As a full professor at UC Berkeley, Murray was the recipient of the 2014 Rutter Award for Teaching Distinction which "honors a professor who has shown an outstanding commitment to teaching and who is an inspiration to students." The following year, she was appointed faculty director of the Center on Reproductive Rights and Justice (CRRJ), the United States' first law school think tank to focus on reproductive rights and justice issues. She also became the co-author of "Cases on Reproductive Rights and Justice," the first reproductive rights and justice casebook. On March 22, 2016, Murray was named interim dean of the UC Berkeley School of Law following the resignation of former dean Sujit Choudhry. On June 11, 2018, Murray left UC Berkeley to accept a position as a tenured faculty member at New York University and become the co-faculty director of the Birnbaum Women's Leadership Network.

On September 7, 2018, Murray testified at Brett Kavanaugh's Supreme Court confirmation hearing where she cautioned the United States Senate Committee on the Judiciary that he would overturn Roe v.
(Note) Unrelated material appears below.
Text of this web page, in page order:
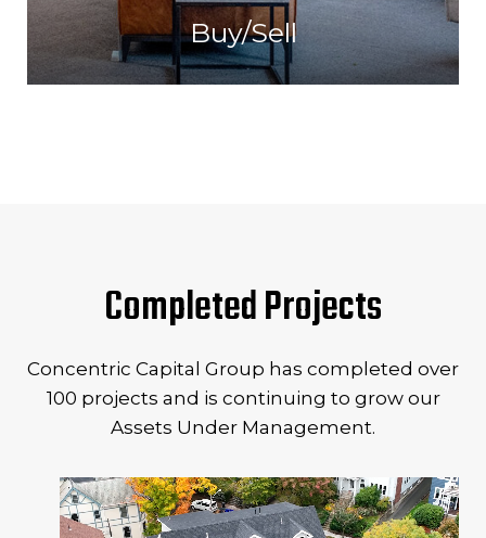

Wade.

Murray has been a member of the American Law Institute and sat on the boards of directors for the Brennan Center for Justice, the American Constitution Society, the Guttmacher Institute, and the National Women's Law Center.
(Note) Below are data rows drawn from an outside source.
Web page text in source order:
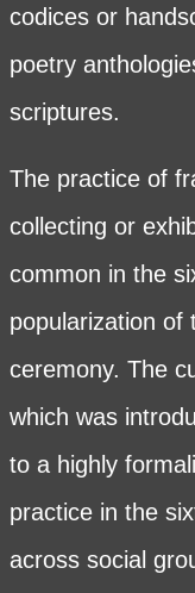
codices or
poetry
scriptures.
The practice of
collecting or
common in the
popularization of
ceremony. The
which was
to a highly
practice in the
across social

Murray was considered to be a contender for a federal judgeship under the Biden administration.

Since 2019, Murray has co-hosted the podcast Strict Scrutiny with fellow legal academics Kate Shaw and Leah Litman. In 2022, the podcast joined the Crooked Media network.

==Personal life==
Murray married Joshua Hill Jr. on October 23, 2004.

==Selected publications==
- Reproductive Rights and Justice Stories (Foundation Press, 2019) (with K. Shaw & R. Siegel).
- Cases on Reproductive Rights and Justice (Foundation Press, 2014)
- The Trump Indictments: The Historic Charging Documents with Commentary (W. W. Norton, 2024, ISBN 978-1-324-07920-0) (with A. Weissman)
- The U.S. Constitution: A Comprehensive and Annotated Guide for the Modern Reader. (Simon & Schuster, LLC, 2026).